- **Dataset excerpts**
+ + + + + + +

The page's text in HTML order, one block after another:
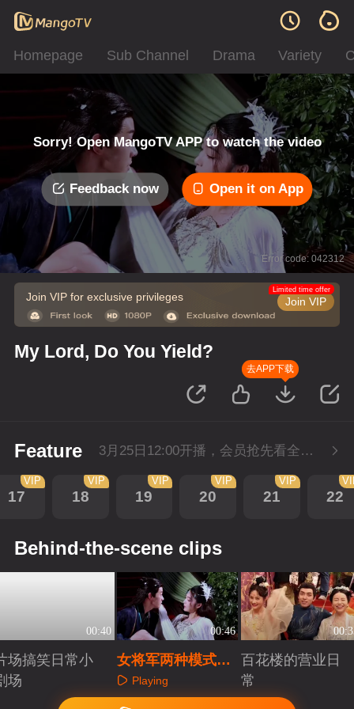
Homepage Sub Channel Drama Variety
Sorry! Open MangoTV APP to watch the video
Feedback now Open it on App
Error code: 042312
Join VIP for exclusive privileges Join VIP
Limited time offer
My Lord, Do You Yield?
去APP下载
Feature 3月25日12:00开播，会员抢先看全集。
17
VIP
18
VIP
19
VIP
20
VIP
21
VIP
22
Behind-the-scene clips
00:40
场搞笑日常小
场
00:46
女将军两种模式随
意切换
Playing
百花楼的营业日
常
Playing
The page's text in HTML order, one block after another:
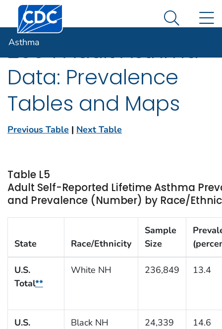
An official website of the United States government
Here's how you know
Centers for Disease Control and Prevention. CDC
Search
Asthma
2004 Adult Asthma
Data: Prevalence
Tables and Maps
Previous Table | Next Table
Table L5
Adult Self-Reported Lifetime Asthma
and Prevalence (Number) by Race/
State Race/Ethnicity
Sample
Size
U.S.
Total**
White NH 236,849 13.4
U.S.
Black NH 24,339 14.6
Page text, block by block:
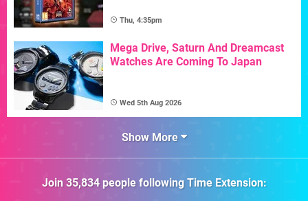
Thu, 4:35pm
Mega Drive, Saturn And Dreamcast
Watches Are Coming To Japan
Wed 5th Aug 2026
Show More
Join 35,834people followingTime Extension:
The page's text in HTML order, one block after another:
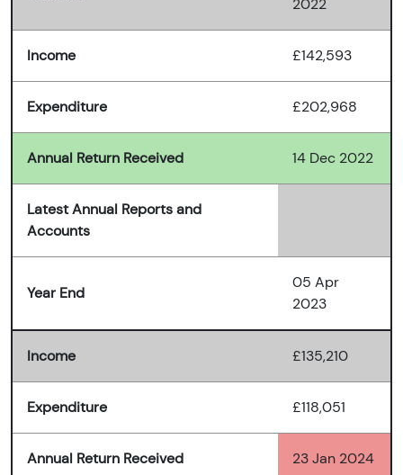
2022
Income £142,593
Expenditure £202,968
Annual Return Received 14 Dec 2022
Latest Annual Reports and
Accounts
Year End
05 Apr
2023
Income £135,210
Expenditure £118,051
Annual Return Received 23 Jan 2024
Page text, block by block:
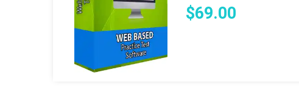
$69.00
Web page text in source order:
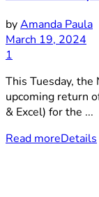
byAmanda Paula
March 19, 2024
1
This Tuesday, the
upcoming return
& Excel) for the ...
Read moreDetails
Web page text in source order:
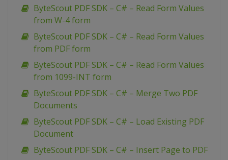
ByteScout PDF SDK – C# – Read Form Values
from W-4 form
ByteScout PDF SDK – C# – Read Form Values
from PDF form
ByteScout PDF SDK – C# – Read Form Values
from 1099-INT form
ByteScout PDF SDK – C# – Merge Two PDF
Documents
ByteScout PDF SDK – C# – Load Existing PDF
Document
ByteScout PDF SDK – C# – Insert Page to PDF
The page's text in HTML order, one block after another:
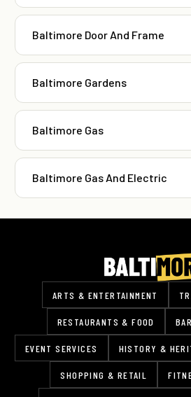
Baltimore Door And Frame
Baltimore Gardens
Baltimore Gas
Baltimore Gas And Electric
ARTS & ENTERTAINMENT
RESTAURANTS & FOOD
EVENT SERVICES HISTORY &
SHOPPING & RETAIL
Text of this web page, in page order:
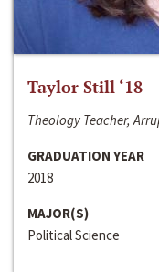
Taylor Still ‘18
Theology Teacher,
GRADUATION YEAR
2018
MAJOR(S)
Political Science
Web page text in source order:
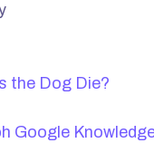
the Dog Die?
Google
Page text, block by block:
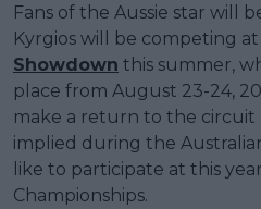
Fans of the Aussie star will
Kyrgios will be competing
Showdown this summer,
place from August 23-24,
make a return to the circuit
implied during the
like to participate at this
Championships.
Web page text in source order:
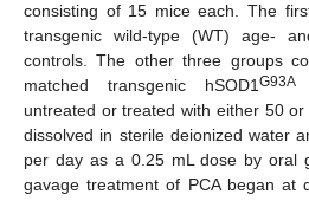
consisting of 15 mice each. The
transgenic wild-type (WT) age-
controls. The other three groups
matched transgenic hSOD1G93A
untreated or treated with either 50
dissolved in sterile deionized water
per day as a 0.25 mL dose by oral
gavage treatment of PCA began at
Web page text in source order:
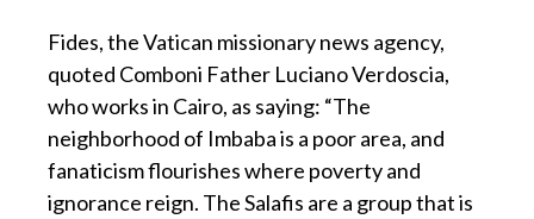
Fides, the Vatican missionary news agency,
quoted Comboni Father Luciano Verdoscia,
who works in Cairo, as saying: “The
neighborhood of Imbaba is a poor area, and
fanaticism flourishes where poverty and
ignorance reign. The Salafis are a group that is
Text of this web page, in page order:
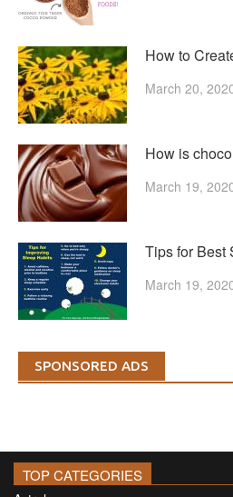
How to
March 20,
How is
March 19,
Tips for Best
March 19,
SPONSORED ADS
TOP CATEGORIES
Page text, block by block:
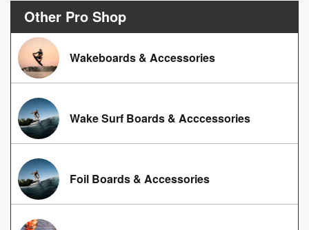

+ + + + + + +

- **REQUIRED ACTION**
All of the entries above should be copied exactly, except for the pictures.

- **ANSWER SPACE**
The page's text in HTML order, one block after another:
Homepage Sub Channel Drama Variety
Sorry! Open MangoTV APP to watch the video
Feedback now Open it on App
Error code: 042312
Join VIP for exclusive privileges Join VIP
Limited time offer
My Lord, Do You Yield?
去APP下载
Feature 3月25日12:00开播，会员抢先看全集。
17
VIP
18
VIP
19
VIP
20
VIP
21
VIP
22
Behind-the-scene clips
00:40
场搞笑日常小
场
00:46
女将军两种模式随
意切换
Playing
百花楼的营业日
常
Playing
The page's text in HTML order, one block after another:
An official website of the United States government
Here's how you know
Centers for Disease Control and Prevention. CDC
Search
Asthma
2004 Adult Asthma
Data: Prevalence
Tables and Maps
Previous Table | Next Table
Table L5
Adult Self-Reported Lifetime Asthma
and Prevalence (Number) by Race/
State Race/Ethnicity
Sample
Size
U.S.
Total**
White NH 236,849 13.4
U.S.
Black NH 24,339 14.6
Page text, block by block:
Thu, 4:35pm
Mega Drive, Saturn And Dreamcast
Watches Are Coming To Japan
Wed 5th Aug 2026
Show More
Join 35,834people followingTime Extension:
The page's text in HTML order, one block after another:
2022
Income £142,593
Expenditure £202,968
Annual Return Received 14 Dec 2022
Latest Annual Reports and
Accounts
Year End
05 Apr
2023
Income £135,210
Expenditure £118,051
Annual Return Received 23 Jan 2024
Page text, block by block:
$69.00
Web page text in source order:
byAmanda Paula
March 19, 2024
1
This Tuesday, the
upcoming return
& Excel) for the ...
Read moreDetails
Web page text in source order:
ByteScout PDF SDK – C# – Read Form Values
from W-4 form
ByteScout PDF SDK – C# – Read Form Values
from PDF form
ByteScout PDF SDK – C# – Read Form Values
from 1099-INT form
ByteScout PDF SDK – C# – Merge Two PDF
Documents
ByteScout PDF SDK – C# – Load Existing PDF
Document
ByteScout PDF SDK – C# – Insert Page to PDF
The page's text in HTML order, one block after another:
Baltimore Door And Frame
Baltimore Gardens
Baltimore Gas
Baltimore Gas And Electric
ARTS & ENTERTAINMENT
RESTAURANTS & FOOD
EVENT SERVICES HISTORY &
SHOPPING & RETAIL
Text of this web page, in page order:
Taylor Still ‘18
Theology Teacher,
GRADUATION YEAR
2018
MAJOR(S)
Political Science
Web page text in source order:
the Dog Die?
Google
Page text, block by block:
Fans of the Aussie star will
Kyrgios will be competing
Showdown this summer,
place from August 23-24,
make a return to the circuit
implied during the
like to participate at this
Championships.
Web page text in source order:
consisting of 15 mice each. The
transgenic wild-type (WT) age-
controls. The other three groups
matched transgenic hSOD1G93A
untreated or treated with either 50
dissolved in sterile deionized water
per day as a 0.25 mL dose by oral
gavage treatment of PCA began at
Web page text in source order:
Fides, the Vatican missionary news agency,
quoted Comboni Father Luciano Verdoscia,
who works in Cairo, as saying: “The
neighborhood of Imbaba is a poor area, and
fanaticism flourishes where poverty and
ignorance reign. The Salafis are a group that is
Text of this web page, in page order:
How to
March 20,
How is
March 19,
Tips for Best
March 19,
SPONSORED ADS
TOP CATEGORIES
Page text, block by block:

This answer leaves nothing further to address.